O caso confirma o proposto por Kigdon (2010) e Baumgartner e Jones (2010), sobre a invisibilidade de atores possuidores de informações técnicas, como os acadêmicos, e a sua pouca influência no processo de formulação de políticas. Por outro lado, os atores mais influentes foram aqueles identificados como policy entrepeneur e policy broker, que coincidentemente são aqueles que detêm os recursos mais relevantes, conforme Weible (207), quais sejam os recursos financeiros (no caso da CNI) e a autoridade legal formal (Deputado Arnaldo Jardim, relator do GT).

Sobre a dinâmica de negociação, no que concerne à responsabilidade sobre a gestão de resíduos, ao se considerar apenas os interesses, e não as crenças, foram identificadas duas coalizões em choque: a majoritária, formada por associações representantes do setor industrial e empresariado, pelas ONGs e pelo Movimento dos Catadores, a favor de uma responsabilidade compartilhada, e, do outro lado, uma coalizão minoritária, formada por representantes do governo, especialmente o Ministério do Meio Ambiente, pelo Instituto Brasil Ambiente e pelos professores universitários, defendendo que a responsabilidade pela gestão de resíduos seria somente da indústria. A coalizão majoritária conseguiu expressivas mudanças no texto, a fim de que a responsabilidade passasse a ser compartilhada por todos os elos da cadeia produtiva, inclusive o cidadão-consumidor, ao contrário do que previa o projeto de lei enviado pelo Executivo (PL 1991/2007).

Diferente da responsabilização sobre a gestão dos resíduos, a inclusão dos catadores não foi uma questão geradora de muitos conflitos, porque não se estava defendendo uma imagem ou conceito inovador, como a responsabilidade compartilhada. Ao considerar apenas os interesses no texto da lei, pode-se dizer que existia um grupo único, favorável à inclusão dos catadores no processo de gestão, o qual reunia atores com todos os tipos de recursos. Entretanto, longe de serem uníssonos, esses atores apresentavam crenças bastante diferenciadas, principalmente com relação às organizações representantes do setor produtivo, às ONGs ambientalistas e aos representantes dos catadores.
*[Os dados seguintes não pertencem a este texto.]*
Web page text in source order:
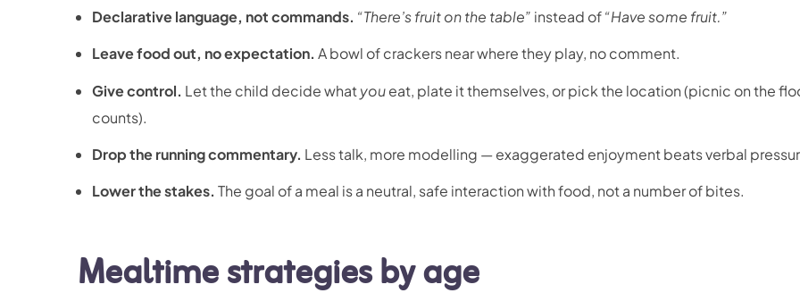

O setor produtivo via na regulamentação da atuação dos catadores uma via de compartilhamento de responsabilidades, ou parcerias, para uma futura logística reversa, que se daria por acordos setoriais em momentos posteriores à lei. Já as ONGS e os representantes dos catadores viam a inclusão dos catadores nos artigos da lei como uma garantia para a profissionalização dos mesmos e melhores condições  de trabalho para a categoria.
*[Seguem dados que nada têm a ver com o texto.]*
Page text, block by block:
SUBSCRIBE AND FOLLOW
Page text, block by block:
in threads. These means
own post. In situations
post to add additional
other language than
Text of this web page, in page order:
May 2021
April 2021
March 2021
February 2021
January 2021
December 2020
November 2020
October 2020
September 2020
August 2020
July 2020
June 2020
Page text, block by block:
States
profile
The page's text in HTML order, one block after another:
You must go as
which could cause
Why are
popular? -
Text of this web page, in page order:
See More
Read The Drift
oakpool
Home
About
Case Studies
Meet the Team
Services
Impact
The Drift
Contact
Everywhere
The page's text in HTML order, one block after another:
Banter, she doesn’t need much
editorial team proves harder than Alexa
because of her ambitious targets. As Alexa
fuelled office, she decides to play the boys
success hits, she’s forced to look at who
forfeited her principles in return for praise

A correlação de forças se mostrava bastante favorável nesse sentido, o que parece ter influenciado o relatório final do Dep. Arnaldo Jardim, que contemplou os catadores em diversos pontos, indo além do que estava presente no texto do PL 1991/2007 do Executivo. Há que se destacar que o MNCR dispunha de uma vantagem em relação aos demais, que era o apoio declarado do Executivo. Entretanto, a organização não se articulou para participar das audiências públicas no Senado. Assim, o pedido da inclusão do reaproveitamento energético como uma das alternativas, conforme defendido pela ABETRE, ABIDIB e CNI foi atendido pelo relator do projeto, o Senador César Borges. Vale destacar que a CNI também reverberava, porém de forma menos direta, as demandas da ABETRE e ABIDIB, o que pode ter colaborado para o sucesso de suas demandas, uma vez que a CNI possui recursos mais relevantes no processo político.
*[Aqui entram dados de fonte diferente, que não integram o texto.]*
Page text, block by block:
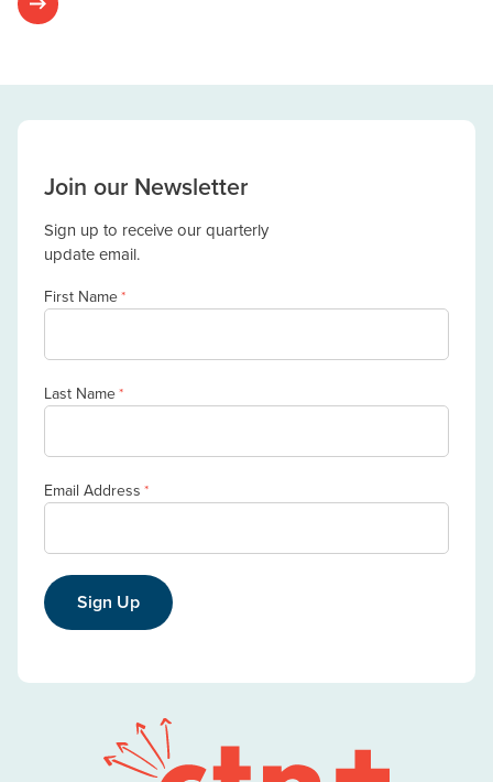
Join our Newsletter
Sign up to receive our quarterly
update email.
First Name*
Last Name*
Email Address *
Sign Up
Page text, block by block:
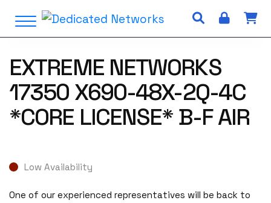
i
Open Menu
EXTREME NETWORKS
17350 X690-48X-2Q-4C
*CORE LICENSE* B-F AIR
Low Availability
One of our experienced representatives will be back to
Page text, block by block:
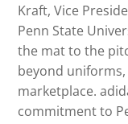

Os resultados apresentados apontam que os recursos possuídos pelos atores são um importante aspecto explicativo do processo, embora pouco explorados nos estudos sobre análise de políticas públicas. Este estudo colabora para chamar a atenção para a análise das políticas públicas a partir da perspectiva do ator, seus recursos e habilidades no processo político, na medida em que esse ponto de vista revela outros aspectos que podem colaborar para se compreender o processo de formulação de políticas públicas. A análise a partir dessa perspectiva pode complementar os estudos cujo objetivo é compreender as crenças dos atores (cerne do modelo de coalizões de advocacia), as janelas de oportunidades (abordado no modelo de múltiplos fluxos), ou os períodos de mudanças e estabilidade (modelo de equilíbrio pontuado).